# Storm wood



## landman (Sep 1, 2013)

We had a storm here the other day which knocked down a lot of trees. I managed to salvage a few pieces from the garden waste depot. There was a big ash cut up in firewood lengths (good for boxes) and a silver maple, what looks like an elm and one that I thing is a Manitoba Maple (Box Elder). That one is on the top left in the truck. I cut up a couple of branches on the table saw to see what was inside. The two pieces in the middle are from what I think is the box elder, the one on the right is from what I think is an Elm (compound leaves with a serrated edge). The little white one on the left is from the silver maple, very white.

Any opinions?


----------



## MidGAOutdoor (Apr 7, 2011)

its amazing what people throw away. wish we had a garden waste dump here. the county wont let people haul out of the dump here. nice wood cant wait for more pics.


----------



## Old Air Force (Jan 14, 2013)

Great stuff. I love to see wood like this used instead of consigned to eternity in the dump. I wish I was better at identifying different types of wood, but I plan to work on it. That way I can be more effective at grabbing stuff I can use before it gets wasted.


----------



## landman (Sep 1, 2013)

Picked up the remainder of the "box elder" today and deposited it with the rest at "The Forge". The Forge is a club for retirees which has a fully equipped woodworking and welding shop where codgers without shops go to putter. They also have a mill and they'll saw up my storm wood. Turns out my box elder is a willow. There was boxelder branches nearby which misled me. One log has a few leaves on and it definitely is a willow. I'm cutting it up anyway. Can't use it in anything structural but it'll make great inlays, drawer fronts, stuff like that or very small boxes.


----------



## del schisler (Nov 5, 2009)

landman said:


> Picked up the remainder of the "box elder" today and deposited it with the rest at "The Forge". The Forge is a club for retirees which has a fully equipped woodworking and welding shop where codgers without shops go to putter. They also have a mill and they'll saw up my storm wood. Turns out my box elder is a willow. There was boxelder branches nearby which misled me. One log has a few leaves on and it definitely is a willow. I'm cutting it up anyway. Can't use it in anything structural but it'll make great inlays, drawer fronts, stuff like that or very small boxes.

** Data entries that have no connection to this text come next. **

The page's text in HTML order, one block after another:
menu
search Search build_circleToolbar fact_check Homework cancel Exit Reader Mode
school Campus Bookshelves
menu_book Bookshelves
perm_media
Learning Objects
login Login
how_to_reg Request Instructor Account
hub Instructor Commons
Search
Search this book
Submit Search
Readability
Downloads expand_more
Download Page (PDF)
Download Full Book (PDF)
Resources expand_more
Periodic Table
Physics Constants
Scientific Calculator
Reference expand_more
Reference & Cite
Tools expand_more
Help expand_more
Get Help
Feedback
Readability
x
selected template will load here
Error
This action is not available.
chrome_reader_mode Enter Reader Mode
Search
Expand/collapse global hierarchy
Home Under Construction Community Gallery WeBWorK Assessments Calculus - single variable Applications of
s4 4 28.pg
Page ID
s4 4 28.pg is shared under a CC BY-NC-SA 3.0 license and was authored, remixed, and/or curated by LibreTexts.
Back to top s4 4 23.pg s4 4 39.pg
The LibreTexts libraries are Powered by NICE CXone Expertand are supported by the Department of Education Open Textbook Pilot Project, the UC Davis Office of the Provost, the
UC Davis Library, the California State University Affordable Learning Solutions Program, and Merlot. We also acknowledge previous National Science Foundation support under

the leves don't look like willow to me ? weeping willow ? i don't remember any bud's in the middle of the 3 leves's , willow wood will be light brown if i remember right , nice wood , also the bark ? i could be wrong , mite be hickberry ? any way it is free , that is the best kind, hackberry will be a whitesh wood. good luck


----------



## Post Oakie (Aug 20, 2013)

Whatever they are, you've got some nice boards. It is great that you have a place to mill them. How do you plan to dry them? Good luck with your projects.


----------



## landman (Sep 1, 2013)

Post Oakie said:


> Whatever they are, you've got some nice boards. It is great that you have a place to mill them. How do you plan to dry them? Good luck with your projects.


 
The Elm and the Maple will be stacked with spacers somewhere in the garage. The "willow" will be strapped with spacers and stored inside too. In a couple of years, if I'm still around, I'll do something with it.


----------



## landman (Sep 1, 2013)

She's all sawed up folks! They wanted $50, I gave them 70.


----------



## Old Air Force (Jan 14, 2013)

Nice looking wood. That's got to be considered some kind of bargain.


----------



## landman (Sep 1, 2013)

Old Air Force said:


> Nice looking wood. That's got to be considered some kind of bargain.

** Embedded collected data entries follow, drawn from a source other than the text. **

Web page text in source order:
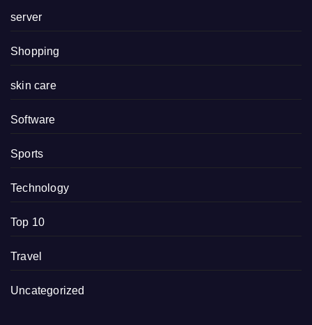
server
Shopping
skin care
Software
Sports
Technology
Top 10
Travel
Uncategorized
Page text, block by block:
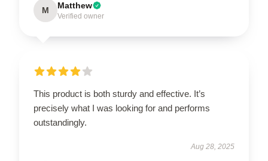
M Matthew
Verified owner
This product is both sturdy and effective. It’s
precisely what I was looking for and performs
outstandingly.
Aug 28, 2025
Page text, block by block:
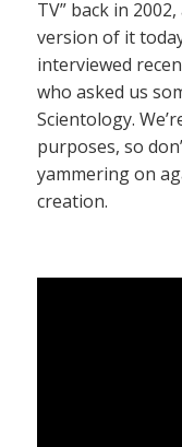
TV” back in
version of it
interviewed
who asked us
Scientology.
purposes, so
yammering on
creation.
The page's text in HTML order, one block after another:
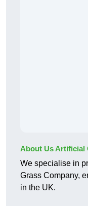
About Us Artificial
We specialise in
Grass Company,
in the UK.

 Yes it was. They're all volunteers. All you pay for really is for the gas and the wear & tear on the sawmill.


----------



## Carvel Loafer (Dec 31, 2011)

del schisler said:


> the leves don't look like willow to me ? weeping willow ? i don't remember any bud's in the middle of the 3 leves's , willow wood will be light brown if i remember right , nice wood , also the bark ? i could be wrong , mite be hickberry ? any way it is free , that is the best kind, hackberry will be a whitesh wood. good luck


Those leaves look like the trees I have in my back yard, Long Leaf Willow. They grow like weeds. The wood grain looks much the same too. The bigger stuff I cut when I do a major pruning ends up as fire wood but I might try to mill some next time. Looks nice.


----------



## Post Oakie (Aug 20, 2013)

That's great that there is a way to get the wood milled. I donate some wood to 4H groups and the like, but there is no community woodworking center around here. Good idea. Those boards with red streaks, by the way, ARE boxelder. Nothing else looks like that. Now for the hard part... waiting for the wood to dry!


----------



## landman (Sep 1, 2013)

*Another Elm*

While this one didn't fall in a storm, it came from the same area of town as the last one. The tree cutter just dumped it at the garden waste site. A friend has a truck repair shop close by and he agreed to pick it up with his fork lift. He got there just in the nick of time, they were there with the bulldozer, ready to push it into the pile. We loaded it on a trailer and it is at the sawmill.


----------



## landman (Sep 1, 2013)

I took a slice off one of the blocks that had been cut up as firewood and planed it. That dark stuff is nice although it will surely lighten up when dry.


----------